- **Exercise prompt**: Find the word "systems" in the records below. List each line containing it.
#### Source material
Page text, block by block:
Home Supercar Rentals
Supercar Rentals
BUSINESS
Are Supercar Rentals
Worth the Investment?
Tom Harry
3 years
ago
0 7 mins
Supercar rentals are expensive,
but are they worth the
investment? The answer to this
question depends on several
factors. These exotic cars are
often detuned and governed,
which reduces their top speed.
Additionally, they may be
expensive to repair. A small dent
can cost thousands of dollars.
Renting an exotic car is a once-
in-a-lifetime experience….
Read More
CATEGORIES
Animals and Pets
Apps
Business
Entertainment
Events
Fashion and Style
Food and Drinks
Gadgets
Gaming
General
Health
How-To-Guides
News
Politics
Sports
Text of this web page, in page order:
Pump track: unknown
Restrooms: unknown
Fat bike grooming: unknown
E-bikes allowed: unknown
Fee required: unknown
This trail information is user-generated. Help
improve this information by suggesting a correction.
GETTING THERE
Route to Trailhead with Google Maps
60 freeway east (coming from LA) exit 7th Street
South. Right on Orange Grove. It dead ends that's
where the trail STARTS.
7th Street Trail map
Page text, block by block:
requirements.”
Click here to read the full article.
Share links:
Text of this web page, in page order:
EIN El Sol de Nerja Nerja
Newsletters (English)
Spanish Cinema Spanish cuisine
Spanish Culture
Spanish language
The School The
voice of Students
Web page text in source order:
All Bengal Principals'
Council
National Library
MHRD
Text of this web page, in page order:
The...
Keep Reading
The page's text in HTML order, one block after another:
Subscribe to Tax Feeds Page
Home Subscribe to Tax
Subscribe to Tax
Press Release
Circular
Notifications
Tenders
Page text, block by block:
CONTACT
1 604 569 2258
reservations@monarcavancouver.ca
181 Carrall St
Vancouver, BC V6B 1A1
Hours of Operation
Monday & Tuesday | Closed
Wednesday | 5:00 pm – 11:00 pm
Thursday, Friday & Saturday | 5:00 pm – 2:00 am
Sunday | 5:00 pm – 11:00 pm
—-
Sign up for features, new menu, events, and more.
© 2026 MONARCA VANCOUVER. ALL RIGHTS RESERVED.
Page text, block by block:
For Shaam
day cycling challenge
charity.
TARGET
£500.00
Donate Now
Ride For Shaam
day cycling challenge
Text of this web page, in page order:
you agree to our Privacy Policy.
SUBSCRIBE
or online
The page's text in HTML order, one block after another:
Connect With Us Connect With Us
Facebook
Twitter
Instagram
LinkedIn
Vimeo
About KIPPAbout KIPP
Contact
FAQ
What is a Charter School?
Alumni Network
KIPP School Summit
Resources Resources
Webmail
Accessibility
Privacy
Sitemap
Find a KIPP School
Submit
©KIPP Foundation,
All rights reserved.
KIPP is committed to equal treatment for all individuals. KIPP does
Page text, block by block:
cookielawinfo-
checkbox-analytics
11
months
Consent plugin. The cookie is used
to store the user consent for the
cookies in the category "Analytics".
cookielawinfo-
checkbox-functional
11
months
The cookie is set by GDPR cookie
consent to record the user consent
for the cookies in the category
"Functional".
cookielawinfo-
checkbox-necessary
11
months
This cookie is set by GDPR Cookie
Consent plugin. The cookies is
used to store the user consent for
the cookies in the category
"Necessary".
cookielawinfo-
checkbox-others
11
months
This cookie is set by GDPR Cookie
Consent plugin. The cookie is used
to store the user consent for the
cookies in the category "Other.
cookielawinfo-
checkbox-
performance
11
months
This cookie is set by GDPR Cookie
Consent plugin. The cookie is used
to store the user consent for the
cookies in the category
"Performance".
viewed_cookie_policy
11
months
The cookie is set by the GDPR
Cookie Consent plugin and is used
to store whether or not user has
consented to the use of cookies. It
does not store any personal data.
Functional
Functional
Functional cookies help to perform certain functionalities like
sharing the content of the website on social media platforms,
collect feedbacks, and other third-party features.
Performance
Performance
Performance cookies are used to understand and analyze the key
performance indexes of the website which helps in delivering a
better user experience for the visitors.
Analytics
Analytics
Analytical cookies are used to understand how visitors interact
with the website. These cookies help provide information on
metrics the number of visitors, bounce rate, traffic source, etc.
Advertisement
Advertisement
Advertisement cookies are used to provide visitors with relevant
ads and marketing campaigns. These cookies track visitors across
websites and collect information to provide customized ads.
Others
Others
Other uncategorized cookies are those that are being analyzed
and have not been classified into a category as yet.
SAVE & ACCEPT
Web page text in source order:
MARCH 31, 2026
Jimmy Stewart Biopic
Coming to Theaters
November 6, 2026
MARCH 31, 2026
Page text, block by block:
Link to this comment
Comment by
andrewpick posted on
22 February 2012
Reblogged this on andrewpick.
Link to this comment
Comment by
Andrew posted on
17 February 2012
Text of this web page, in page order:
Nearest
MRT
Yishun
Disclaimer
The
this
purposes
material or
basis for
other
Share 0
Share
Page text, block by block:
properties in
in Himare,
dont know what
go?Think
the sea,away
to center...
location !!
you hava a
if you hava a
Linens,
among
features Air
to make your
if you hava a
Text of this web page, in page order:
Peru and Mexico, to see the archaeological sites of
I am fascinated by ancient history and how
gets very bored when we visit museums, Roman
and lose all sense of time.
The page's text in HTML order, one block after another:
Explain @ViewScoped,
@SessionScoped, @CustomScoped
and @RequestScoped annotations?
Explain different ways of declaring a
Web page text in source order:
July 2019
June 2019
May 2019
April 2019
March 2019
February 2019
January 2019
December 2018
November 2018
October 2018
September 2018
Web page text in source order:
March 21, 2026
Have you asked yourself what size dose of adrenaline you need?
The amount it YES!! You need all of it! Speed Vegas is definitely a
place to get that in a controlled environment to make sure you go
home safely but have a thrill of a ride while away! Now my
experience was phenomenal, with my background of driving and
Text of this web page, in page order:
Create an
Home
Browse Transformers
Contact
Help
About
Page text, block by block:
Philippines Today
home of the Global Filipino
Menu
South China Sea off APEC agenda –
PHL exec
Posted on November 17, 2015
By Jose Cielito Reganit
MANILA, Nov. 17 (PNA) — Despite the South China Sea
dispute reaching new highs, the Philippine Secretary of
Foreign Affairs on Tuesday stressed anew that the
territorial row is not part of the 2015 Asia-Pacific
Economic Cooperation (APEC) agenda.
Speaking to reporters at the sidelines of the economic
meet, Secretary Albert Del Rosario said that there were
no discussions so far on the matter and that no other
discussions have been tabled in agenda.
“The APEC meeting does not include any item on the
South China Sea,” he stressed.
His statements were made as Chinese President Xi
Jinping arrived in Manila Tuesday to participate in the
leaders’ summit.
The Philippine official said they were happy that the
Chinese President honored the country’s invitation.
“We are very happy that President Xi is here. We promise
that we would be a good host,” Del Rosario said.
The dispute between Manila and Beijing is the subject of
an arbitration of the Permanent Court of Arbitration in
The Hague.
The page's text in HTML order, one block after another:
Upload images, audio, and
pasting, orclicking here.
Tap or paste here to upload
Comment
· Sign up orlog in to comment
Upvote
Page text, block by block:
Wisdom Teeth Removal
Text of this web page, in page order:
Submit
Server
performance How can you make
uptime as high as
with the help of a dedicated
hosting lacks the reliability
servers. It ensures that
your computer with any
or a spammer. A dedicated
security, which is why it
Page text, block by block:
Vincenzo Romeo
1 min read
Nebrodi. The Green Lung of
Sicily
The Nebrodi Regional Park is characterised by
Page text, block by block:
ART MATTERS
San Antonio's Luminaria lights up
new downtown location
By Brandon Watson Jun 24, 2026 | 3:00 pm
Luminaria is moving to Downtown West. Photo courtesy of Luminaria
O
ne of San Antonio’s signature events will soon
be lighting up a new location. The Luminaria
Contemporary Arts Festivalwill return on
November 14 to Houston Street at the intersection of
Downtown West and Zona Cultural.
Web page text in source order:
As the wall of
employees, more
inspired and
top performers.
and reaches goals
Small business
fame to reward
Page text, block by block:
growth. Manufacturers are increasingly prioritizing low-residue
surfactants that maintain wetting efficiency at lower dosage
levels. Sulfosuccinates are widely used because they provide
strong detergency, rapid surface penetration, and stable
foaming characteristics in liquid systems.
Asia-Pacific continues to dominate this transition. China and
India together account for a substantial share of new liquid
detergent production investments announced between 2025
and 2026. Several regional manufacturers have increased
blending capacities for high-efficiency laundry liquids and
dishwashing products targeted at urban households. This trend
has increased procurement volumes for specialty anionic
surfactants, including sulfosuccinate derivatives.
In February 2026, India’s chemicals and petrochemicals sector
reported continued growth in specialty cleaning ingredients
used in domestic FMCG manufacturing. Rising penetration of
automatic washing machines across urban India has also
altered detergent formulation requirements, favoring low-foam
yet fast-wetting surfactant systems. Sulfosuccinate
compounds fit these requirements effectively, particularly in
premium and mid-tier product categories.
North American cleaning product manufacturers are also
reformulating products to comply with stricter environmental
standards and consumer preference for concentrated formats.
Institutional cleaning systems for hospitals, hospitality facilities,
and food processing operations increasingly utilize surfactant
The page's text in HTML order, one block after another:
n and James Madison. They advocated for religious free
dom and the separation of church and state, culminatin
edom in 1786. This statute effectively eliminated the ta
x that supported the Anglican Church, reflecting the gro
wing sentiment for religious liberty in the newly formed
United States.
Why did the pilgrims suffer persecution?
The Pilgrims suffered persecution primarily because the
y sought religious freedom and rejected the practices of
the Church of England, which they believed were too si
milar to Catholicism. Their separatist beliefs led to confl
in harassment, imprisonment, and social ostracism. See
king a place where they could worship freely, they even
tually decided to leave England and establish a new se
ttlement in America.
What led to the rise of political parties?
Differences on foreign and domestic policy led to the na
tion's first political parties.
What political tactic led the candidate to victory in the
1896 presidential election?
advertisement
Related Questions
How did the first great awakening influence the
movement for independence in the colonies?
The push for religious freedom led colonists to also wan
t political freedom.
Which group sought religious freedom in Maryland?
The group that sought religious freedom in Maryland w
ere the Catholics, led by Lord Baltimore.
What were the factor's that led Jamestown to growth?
########
- **Answer box**:
foaming characteristics in liquid systems.
yet fast-wetting surfactant systems. Sulfosuccinate
Institutional cleaning systems for hospitals, hospitality facilities,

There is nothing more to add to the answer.